- UK DVD cover
- Directed by: Peter Chung
- Screenplay by: Brett Matthews
- Story by: David Twohy
- Based on: Characters created by Jim Wheat Ken Wheat
- Produced by: John Kafka Jae Y. Moh
- Starring: Vin Diesel Rhiana Griffith Keith David Nick Chinlund Tress MacNeille Roger L. Jackson
- Music by: Tobias Enhus Christopher Mann Junkie XL
- Animation by: Sunwoo Entertainment DNA Productions
- Production company: Universal Cartoon Studios
- Distributed by: Universal Studios Home Video
- Release date: June 15, 2004;
- Running time: 35 minutes
- Country: United States
- Language: English

= The Chronicles of Riddick: Dark Fury =

The Chronicles of Riddick: Dark Fury is a 2004 American anime-influenced adult animated science fiction short film distributed by Universal Studios Home Video and animated by Sunwoo Entertainment and DNA Productions. It was directed by Korean-American animator Peter Chung. It features the returning voices of Vin Diesel, Rhiana Griffith, and Keith David reprising their roles from Pitch Black, as Richard B. Riddick, Imam Abu al-Walid, and Jack, respectively. An animated installment to the Chronicles of Riddick series, the film acts as a bridge point between Pitch Black and The Chronicles of Riddick, the latter released on the same year, and explains why Riddick decides to go into hiding and deliver Jack and Imam Abu al-Walid to New Mecca, setting up the events for the second film.

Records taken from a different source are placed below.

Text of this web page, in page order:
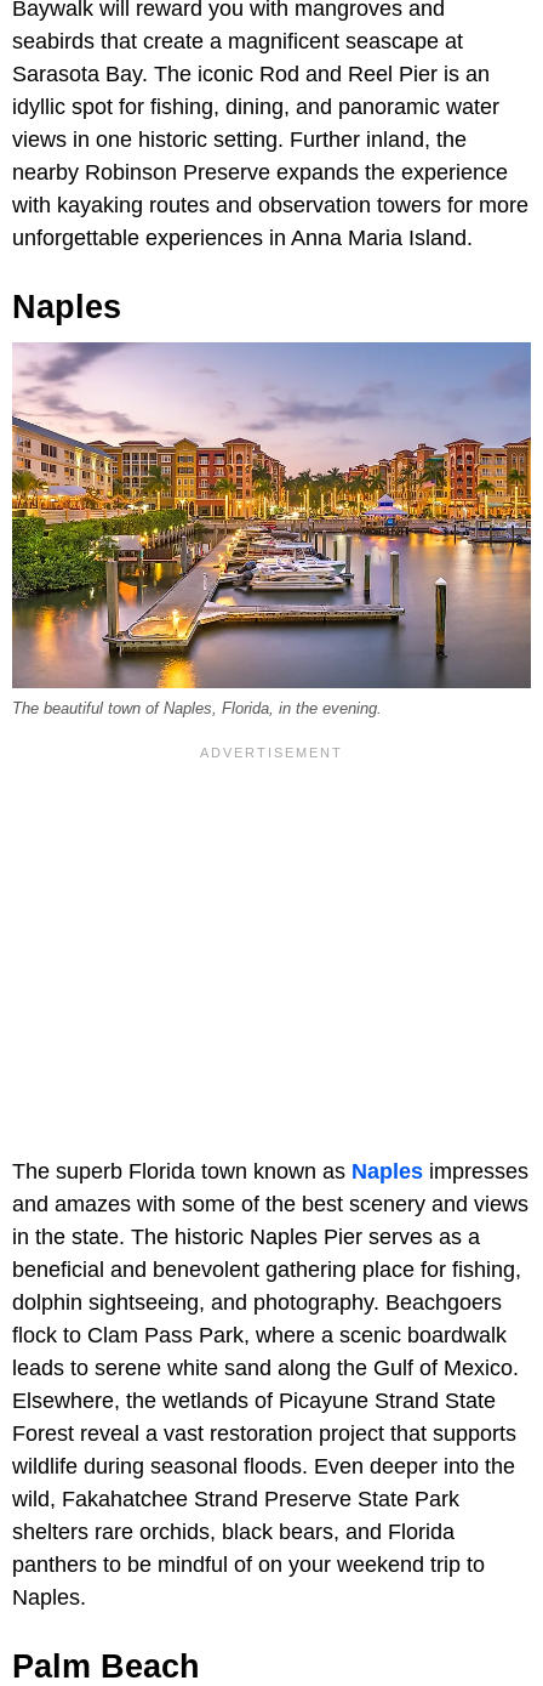
Baywalk will reward you with mangroves and
seabirds that create a magnificent seascape at
Sarasota Bay. The iconic Rod and Reel Pier is an
idyllic spot for fishing, dining, and panoramic water
views in one historic setting. Further inland, the
nearby Robinson Preserve expands the experience
with kayaking routes and observation towers for more
unforgettable experiences in Anna Maria Island.
Naples
The beautiful town of Naples, Florida, in the evening.
The superb Florida town known as Naples impresses
and amazes with some of the best scenery and views
in the state. The historic Naples Pier serves as a
beneficial and benevolent gathering place for fishing,
dolphin sightseeing, and photography. Beachgoers
flock to Clam Pass Park, where a scenic boardwalk
leads to serene white sand along the Gulf of Mexico.
Elsewhere, the wetlands of Picayune Strand State
Forest reveal a vast restoration project that supports
wildlife during seasonal floods. Even deeper into the
wild, Fakahatchee Strand Preserve State Park
shelters rare orchids, black bears, and Florida
panthers to be mindful of on your weekend trip to
Naples.
Palm Beach

The short film received mixed reviews.

==Plot==
Shortly after escaping from the dark planet, Riddick, Jack, and the Imam are picked up by Kublai Khan, a private mercenary vessel. Although Riddick attempts to conceal his identity from the mercenaries by impersonating his former captor William J. Johns over the ship's radio, they quickly voice-print and identify him. The vessel's captain, Junner, assembles a crew of mercs to retrieve Riddick, who manages to get the drop on them by activating his ship's fire suppression system and using the foam as cover. After easily killing most of the mercs, Riddick surrenders when Jack is captured and held at gunpoint by Junner, but only after trying to call his bluff.

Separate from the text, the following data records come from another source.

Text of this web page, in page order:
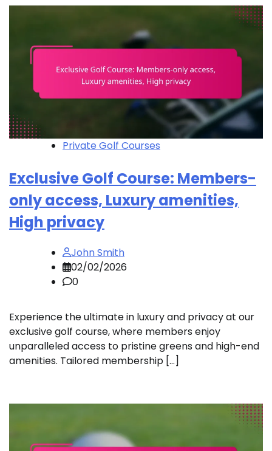
Private Golf Courses
Exclusive Golf Course: Members-
only access, Luxury amenities,
High privacy
John Smith
02/02/2026
0
Experience the ultimate in luxury and privacy at our
exclusive golf course, where members enjoy
unparalleled access to pristine greens and high-end
amenities. Tailored membership […]

The trio of survivors discover that their captors have unusual plans for them. They are introduced to Antonia Chillingsworth (Tress MacNeille), who collects notorious criminals and keeps them in a state of suspended animation where they are still alive but are unable to speak or move. She explains that, in her view, this is both a fitting punishment and a way for said killers to be honored for what they are. She intends to do the same to Riddick, but first, she forces him to fight for Jack and Iman's lives by putting them in an arena with two "Shrills", bio-luminescent creatures that resemble parasitic jellyfish.

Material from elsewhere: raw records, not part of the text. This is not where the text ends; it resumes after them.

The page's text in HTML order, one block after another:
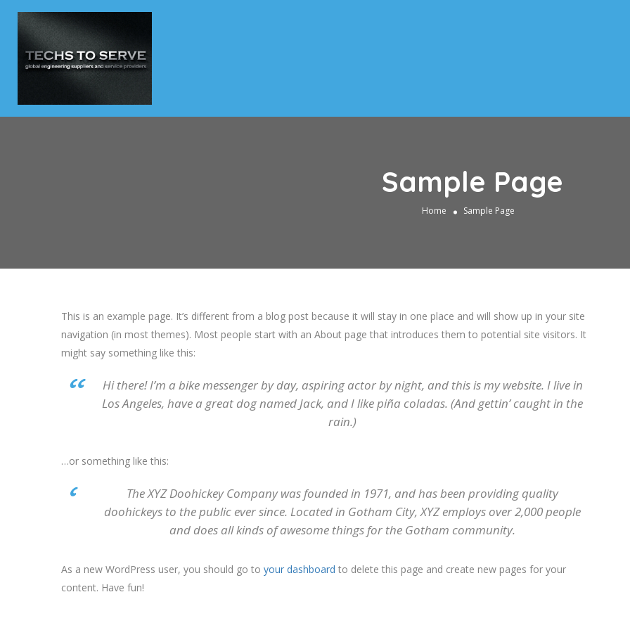
Sample Page
Home Sample Page
This is an example page. It’s different from a blog post because it will stay in one place and will show up in your site
navigation (in most themes). Most people start with an About page that introduces them to potential site visitors. It
might say something like this:
Hi there! I’m a bike messenger by day, aspiring actor by night, and this is my website. I live in
Los Angeles, have a great dog named Jack, and I like piña coladas. (And gettin’ caught in the
rain.)
…or something like this:
The XYZ Doohickey Company was founded in 1971, and has been providing quality
doohickeys to the public ever since. Located in Gotham City, XYZ employs over 2,000 people
and does all kinds of awesome things for the Gotham community.
As a new WordPress user, you should go to your dashboard to delete this page and create new pages for your
content. Have fun!

Riddick kills both creatures and uses his knife to extract an explosive planted in his neck by Junner to keep him in line; realizing his plan, Chillingsworth detonates the explosive, creating an exit for the trio to escape through. Fearing for her life, she angrily orders Junner to wake up more mercenaries, including a cunning merc by the name of Toombs, and also releases a dangerous carnivorous alien to hunt them. Riddick has Iman take Jack up to the flight deck and uses his own blood to trick the alien into slaughtering the pursuing mercs (except for Toombs, who manages to hide in a pipe). He then surprises and kills the alien.

Junner, anticipating Riddick's plan, knocks out Iman and tries to strangle Jack before Riddick confronts him. The two men are evenly matched in the fight until Riddick maneuvers Junner into severing a power cable with his sword, putting out the lights and giving Riddick an opening to stab Junner in the eye, killing him. A deranged Chillingsworth appears and is about to kill Riddick when Jack picks up Junner's rifle and shoots her in the head, blowing it off. As the trio leave on a dropship, Imam expresses concern that Jack will become exactly like Riddick if they continue to travel together. Riddick agrees and Riddick ultimately decides to leave them at New Mecca while he goes into hiding. Meanwhile, Toombs, having assumed command of Kublai Khan, sets off to capture Riddick for his bounty.

==Voice cast==
- Vin Diesel as Richard B. Riddick
- Rhiana Griffith as Jack
- Keith David as Imam Abu al-Walid
- Tress MacNeille as Antonia Chillingsworth
- Roger L. Jackson as Junner
- Nick Chinlund as Toombs
- Dwight Schultz as Skiff A.I.
- Sarge as Escort Merc
- Julia Fletcher as Merc Squad Leader
- Hedy Burress as Lab Tech
- Andrew Philpot as Tech
- Rick Gomez as Lead Merc

==Home media==
The Chronicles of Riddick: Dark Fury was officially released on DVD in the United States on June 15, 2004, by Universal Studios Home Video. The animated film was also officially released as part of the Riddick Trilogy DVD collection (alongside The Chronicles of Riddick: Pitch Black and The Chronicles of Riddick) on May 30, 2006.